Please, please, please, please build tools ahead of time before you go into production. A lot of places I’ve worked, it’s very easy to deprioritize tools because people just want to get features in the game so we can get it out the door as quickly as possible. But if you have the right schedule and you build the tools properly, it’s going to be so much better in the long run because you’ll be able to iterate a lot faster. That’s my PSA: Please build tools in your games for your developers because they need it.

If you just ask, “Oh, I wonder what happened?” That’s leading with empathy instead of, “Oh, man, this person, this studio- They suck because they didn’t deliver this.” When you see someone having a bad day and they lash out at you, leading with kindness is sometimes just wondering, “Oh, I wonder what’s going on in their day.” It doesn’t excuse the behavior that’s happening to you, but it’s like, “Are they having a bad day or did something happen to them?” So it’s kind of the same thing with our games: “Oh, I wonder why they didn’t ship on time. Do people feel safe? Is there something going on at the studio?”

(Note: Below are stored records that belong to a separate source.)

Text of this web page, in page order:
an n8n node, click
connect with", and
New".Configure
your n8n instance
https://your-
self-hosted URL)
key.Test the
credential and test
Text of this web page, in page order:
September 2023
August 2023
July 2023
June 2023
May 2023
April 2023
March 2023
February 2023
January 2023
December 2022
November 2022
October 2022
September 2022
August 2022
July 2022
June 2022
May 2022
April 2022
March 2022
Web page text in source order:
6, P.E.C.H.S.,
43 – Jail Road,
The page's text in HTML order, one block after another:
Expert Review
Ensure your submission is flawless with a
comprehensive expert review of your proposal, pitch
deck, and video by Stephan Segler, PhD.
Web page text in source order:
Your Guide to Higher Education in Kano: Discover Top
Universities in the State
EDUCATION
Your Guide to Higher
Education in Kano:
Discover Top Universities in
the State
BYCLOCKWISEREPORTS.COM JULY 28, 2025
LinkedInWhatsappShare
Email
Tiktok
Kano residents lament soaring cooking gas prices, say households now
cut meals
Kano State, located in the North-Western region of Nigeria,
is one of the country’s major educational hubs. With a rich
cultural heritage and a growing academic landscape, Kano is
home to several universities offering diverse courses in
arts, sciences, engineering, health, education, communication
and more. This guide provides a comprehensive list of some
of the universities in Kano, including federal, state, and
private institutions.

Your user research team actually knows a lot more than you think. I’ve worked at places where user research kind of gets frowned upon. They’re like, “We’ll listen to their feedback, but we’re not going to do it.” Every place I’ve worked, user research has usually been right about the feedback that they give to us early on about our game because they know what’s trending, what’s not landing well, what the issues are, what people in the community are talking about. User research and community management are very valuable in terms of helping develop your game and you should consider them as part of the development team because they have a different perspective than you do working in the trenches.

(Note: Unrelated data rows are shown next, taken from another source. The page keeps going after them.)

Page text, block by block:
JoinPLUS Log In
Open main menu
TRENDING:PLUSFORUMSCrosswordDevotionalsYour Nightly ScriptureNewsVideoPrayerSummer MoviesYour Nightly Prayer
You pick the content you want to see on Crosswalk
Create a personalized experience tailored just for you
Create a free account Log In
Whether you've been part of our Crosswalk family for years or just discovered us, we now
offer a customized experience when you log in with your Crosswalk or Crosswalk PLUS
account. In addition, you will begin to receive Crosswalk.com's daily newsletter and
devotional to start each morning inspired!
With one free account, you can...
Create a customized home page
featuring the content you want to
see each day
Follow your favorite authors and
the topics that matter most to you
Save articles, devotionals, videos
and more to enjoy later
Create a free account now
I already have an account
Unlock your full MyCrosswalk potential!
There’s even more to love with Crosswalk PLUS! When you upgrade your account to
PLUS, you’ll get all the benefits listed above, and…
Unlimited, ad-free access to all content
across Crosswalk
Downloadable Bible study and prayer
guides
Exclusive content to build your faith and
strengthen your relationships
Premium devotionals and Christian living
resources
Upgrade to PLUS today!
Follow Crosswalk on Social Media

So many people forget about those telemetry hooks for those critical moments in the game that you wouldn’t have thought about. That’s something I’ve definitely learned launching games because I’ve worked on a lot of live-service games and it’s having those telemetry hooks; they’re so crucial for those big moments. As an example, “What weapon are people using the most and what’s not performing?” Oh, okay, maybe we should stop making those and start making more of these because that’s what people like. And that’s how you have a successful live-service game: it’s when you actually know what your players are doing so you can help better serve their player experience.